**Try it**: Please show every line in the entries below that includes the word "your".
----
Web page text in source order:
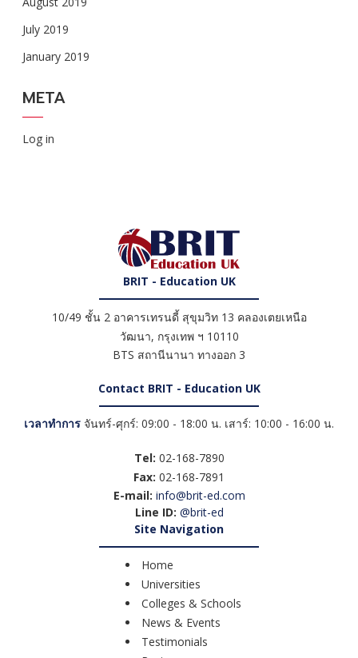
July 2019
January 2019
META
Log in
BRIT - Education UK
10/49 ชั้น 2 อาคารเทรนดี้ สุขุมวิท 13 คลองเตยเหนือ
วัฒนา, กรุงเทพ ฯ 10110
BTS สถานีนานา ทางออก 3
Contact BRIT - Education UK
เวลาทำการ จันทร์-ศุกร์: 09:00 - 18:00 น. เสาร์: 10:00 - 16:00 น.
Tel: 02-168-7890
Fax: 02-168-7891
E-mail: info@brit-ed.com
Line ID: @brit-ed
Site Navigation
Home
Universities
Colleges & Schools
News & Events
Testimonials
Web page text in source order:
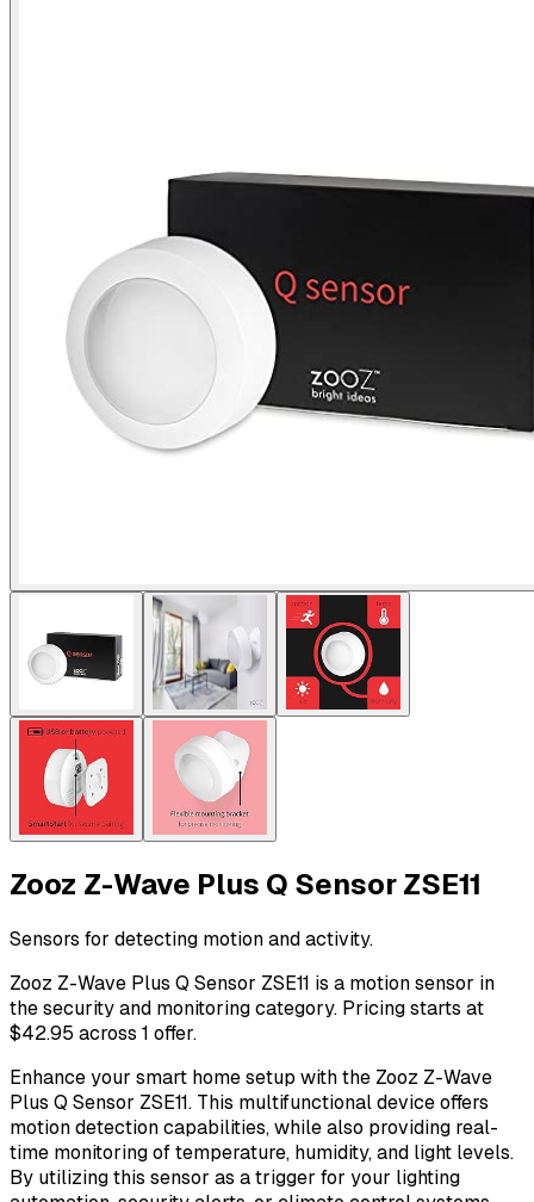
Zooz Z-Wave Plus Q Sensor ZSE11
Sensors for detecting motion and activity.
Zooz Z-Wave Plus Q Sensor ZSE11 is a motion sensor in
the security and monitoring category. Pricing starts at
$42.95 across 1 offer.
Enhance your smart home setup with the Zooz Z-Wave
Plus Q Sensor ZSE11. This multifunctional device offers
motion detection capabilities, while also providing real-
time monitoring of temperature, humidity, and light levels.
By utilizing this sensor as a trigger for your lighting
----
**Output of the task**:
Enhance your smart home setup with the Zooz Z-Wave
By utilizing this sensor as a trigger for your lighting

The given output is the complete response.